The final time index is valid for obs and value, where it stores the last observation and bootstrap value. For transition-only fields (action, reward, done, etc.), the final slot is padding so all rollout fields can share the same [N, T + 1] batch shape.

Main Methods#

  • start_rollout(): Returns the shared preallocated rollout TensorDict for collector write-in.

  • add(rollout): Marks the shared rollout as ready for consumption.

  • get(flatten=True): Returns the stored rollout after converting it to a transition view over the valid first T steps.
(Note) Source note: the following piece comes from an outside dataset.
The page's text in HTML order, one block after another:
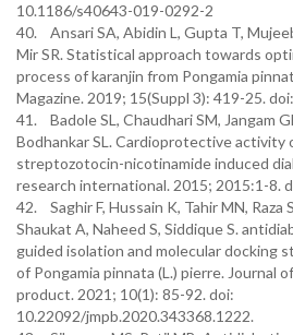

  • transition_view(rollout, flatten=False): Builds a transition-aligned view that drops the padded final slot from transition-only fields.

  • iterate_minibatches(rollout, batch_size, device): Shared batching utility in buffer/utils.py.

Usage Example#

buffer = RolloutBuffer(num_envs, rollout_len, obs_dim, action_dim, device)
rollout = collector.collect(num_steps=rollout_len, rollout=buffer.start_rollout())
buffer.add(rollout)

rollout = buffer.get(flatten=False)
flat_rollout = transition_view(rollout, flatten=True)
for batch in iterate_minibatches(flat_rollout, batch_size, device):
    # batch["obs"], batch["action"], batch["advantage"] ...
    pass

Design and Extension#

  • Supports multi-environment parallel collection, compatible with Gymnasium-style vectorized environments.

  • All tensors are preallocated on device to avoid frequent CPU-GPU copying.

  • Algorithm-specific fields are attached directly onto the shared rollout TensorDict during optimization.

  • The shared minibatch iterator automatically shuffles flattened transition entries for PPO/GRPO style updates.

Code Example#

class RolloutBuffer:
    def __init__(self, num_envs, rollout_len, obs_dim, action_dim, device):
        # Preallocate rollout TensorDict
        ...
    def start_rollout(self):
        # Return shared rollout storage
        ...
    def add(self, rollout):
        # Mark rollout as full
        ...
    def get(self, flatten=True):
        # Consume rollout
        ...

Practical Tips#

  • The rollout buffer stores flattened RL observations; structured observations should be flattened or encoded before entering this buffer.

  • value[:, -1] stores the bootstrap value of the final observation. The final slot of transition-only fields is padding and should be ignored during optimization.

  • Use transition_view() plus iterate_minibatches() instead of duplicating rollout slicing logic in each algorithm.